§ **ABOUT THIS EXERCISE**:
Write back every record verbatim.

§ **AVAILABLE DATA**:
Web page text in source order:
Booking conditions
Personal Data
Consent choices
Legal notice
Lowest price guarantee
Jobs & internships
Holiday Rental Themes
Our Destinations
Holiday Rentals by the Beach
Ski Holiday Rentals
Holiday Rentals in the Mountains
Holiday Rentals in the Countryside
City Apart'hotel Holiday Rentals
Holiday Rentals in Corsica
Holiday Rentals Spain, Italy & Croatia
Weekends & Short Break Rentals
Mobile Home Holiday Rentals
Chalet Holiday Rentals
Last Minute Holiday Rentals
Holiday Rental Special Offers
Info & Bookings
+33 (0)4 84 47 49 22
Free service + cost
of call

§ **ANSWER SPACE**:
Web page text in source order:
Booking conditions
Personal Data
Consent choices
Legal notice
Lowest price guarantee
Jobs & internships
Holiday Rental Themes
Our Destinations
Holiday Rentals by the Beach
Ski Holiday Rentals
Holiday Rentals in the Mountains
Holiday Rentals in the Countryside
City Apart'hotel Holiday Rentals
Holiday Rentals in Corsica
Holiday Rentals Spain, Italy & Croatia
Weekends & Short Break Rentals
Mobile Home Holiday Rentals
Chalet Holiday Rentals
Last Minute Holiday Rentals
Holiday Rental Special Offers
Info & Bookings
+33 (0)4 84 47 49 22
Free service + cost
of call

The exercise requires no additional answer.